Nibabel creates invalid GIfTI files

Question

Nibabel creates invalid GIfTI files

neurolabusc opened this issue a year ago · comments

The GIfTI format specification is available from here. Section 2.3.4.2 DataType notes This required attribute describes the numeric type of the data contained in a Data Array and are limited to the types displayed in the table.

Value	Description
NIFTI_TYPE_UINT8	Unsigned, 8-bit bytes.
NIFTI_TYPE_INT32	Signed, 32-bit integers.
NIFTI_TYPE_FLOAT32	32-bit single precision floating point.
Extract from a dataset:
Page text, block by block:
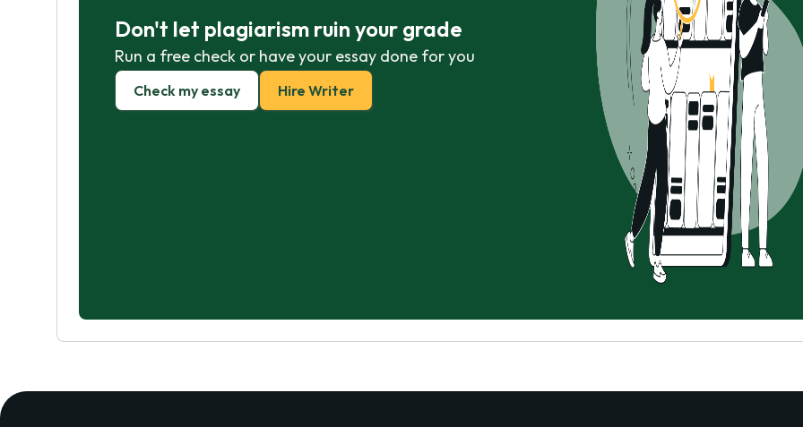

However, the following code creates an invalid GIfTI file which popular tools can't read, using DataType="NIFTI_TYPE_FLOAT64"

# %% make_surface.py
import pathlib

import nibabel as nib

from nilearn import datasets, surface

fsaverage = datasets.fetch_surf_fsaverage("fsaverage7")
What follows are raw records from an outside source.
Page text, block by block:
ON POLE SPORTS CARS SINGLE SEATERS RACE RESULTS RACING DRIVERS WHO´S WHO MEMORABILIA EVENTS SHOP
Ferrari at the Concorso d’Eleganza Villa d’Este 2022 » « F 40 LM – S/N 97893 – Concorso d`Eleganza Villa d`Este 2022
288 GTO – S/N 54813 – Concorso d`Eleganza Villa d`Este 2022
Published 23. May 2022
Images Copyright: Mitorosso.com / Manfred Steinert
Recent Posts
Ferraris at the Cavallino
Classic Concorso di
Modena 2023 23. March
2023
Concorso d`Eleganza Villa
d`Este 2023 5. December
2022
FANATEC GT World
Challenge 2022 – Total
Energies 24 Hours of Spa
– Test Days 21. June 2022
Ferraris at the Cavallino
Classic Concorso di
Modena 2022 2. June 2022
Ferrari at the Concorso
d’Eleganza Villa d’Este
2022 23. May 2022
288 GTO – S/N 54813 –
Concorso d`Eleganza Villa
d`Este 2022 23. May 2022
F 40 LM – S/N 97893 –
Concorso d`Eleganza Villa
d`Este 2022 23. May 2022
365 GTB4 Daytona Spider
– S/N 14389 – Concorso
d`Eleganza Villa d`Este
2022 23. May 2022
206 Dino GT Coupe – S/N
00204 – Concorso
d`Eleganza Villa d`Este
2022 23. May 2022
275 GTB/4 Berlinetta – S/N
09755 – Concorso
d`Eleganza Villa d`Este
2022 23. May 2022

motor_images = datasets.fetch_neurovault_motor_task()
stat_img = motor_images.images[0]
surface_map = surface.vol_to_surf(stat_img, fsaverage.pial_left)
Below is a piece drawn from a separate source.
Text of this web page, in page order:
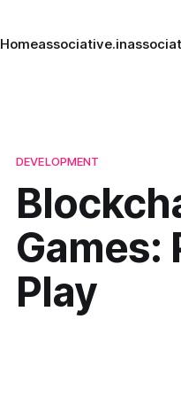
Homeassociative.in
DEVELOPMENT
Games:
Play

surface_map_path = "./surface_map.gii"

img = nib.gifti.gifti.GiftiImage()
img.add_gifti_data_array(
    nib.gifti.gifti.GiftiDataArray(
        surface_map,
        intent="NIFTI_INTENT_ZSCORE",
    )
)
nib.save(img, surface_map_path)

For example, Connectome Workbench is unable to view this image:

This is similar to previous issues where nibabel used excessive integer precision for GIfTI and NIfTI images. However, it is easier to establish the optimal data type for discrete integers rather than floating point data. For science, it is common to use float64 for internal calculations (15-17 significant decimal places) to avoid rounding errors, but for storage float32 is typically more than sufficient (about 7 decimal places). If there is a strong rationale for increasing the precision for GIfTI, the specification should be updated and implementation support provided to the smaller teams that create popular tools that support this format.

Chris Markiewicz · Answer 1 · Fri Feb 17 2023 00:35:16 GMT+0800 (China Standard Time)

Ah, good catch. I think we could do a pretty simple patch:

diff --git a/nibabel/gifti/gifti.py b/nibabel/gifti/gifti.py
index 326e60fa..265d61ed 100644
--- a/nibabel/gifti/gifti.py
+++ b/nibabel/gifti/gifti.py
@@ -460,7 +460,19 @@ class GiftiDataArray(xml.XmlSerializable):
         self.data = None if data is None else np.asarray(data)
         self.intent = intent_codes.code[intent]
         if datatype is None:
-            datatype = 'none' if self.data is None else self.data.dtype
+            if self.data is None:
+                datatype = 'none'
+            elif self.data.dtype == np.dtype('uint8'):
+                datatype = 'NIFTI_TYPE_UINT8'
+            elif np.issubdtype(self.data.dtype, np.integer):
+                datatype = 'NIFTI_TYPE_INT32'
+            elif np.issubdtype(self.data.dtype, np.floating):
+                datatype = 'NIFTI_TYPE_FLOAT32'
+            else:
+                raise ValueError(
+                    f"Cannot determine target data type for array with type {self.data.dtype}. "
+                    "Pass an explicit 'datatype' parameter to GiftiDataArray()."
+                )
         self.datatype = data_type_codes.code[datatype]
         self.encoding = gifti_encoding_codes.code[encoding]
         self.endian = gifti_endian_codes.code[endian]

I also don't see a very good reason to allow people to override the standard and save float64 data through a standard API. One thing we should consider is how to load files that were previously written with "forbidden" types; it would be ideal to make converting from a non-conformant to a conformant GIFTI as easy as:

nb.save(nb.load('float64.gii'), 'float32.gii')

So preserving the ability to read these files would be good.

Chris Rorden · Answer 2 · Fri Feb 17 2023 01:09:51 GMT+0800 (China Standard Time)

@effigies sounds good, thanks for your quick action. @alexisthual deserves credit for spotting this.

Matthew Brett · Answer 3 · Fri Feb 17 2023 01:23:55 GMT+0800 (China Standard Time)

FWIW - just giving an error sounds very reasonable to me. Can we be sure that there isn't anyone out there who is saving and loading these at float64 precision, and would expect to see the same outputs as previously? The patch will silently switch from float64 to float32.

Chris Markiewicz · Answer 4 · Sat Feb 18 2023 00:06:07 GMT+0800 (China Standard Time)

@neurolabusc @alexisthual your thoughts on #1199 would be appreciated.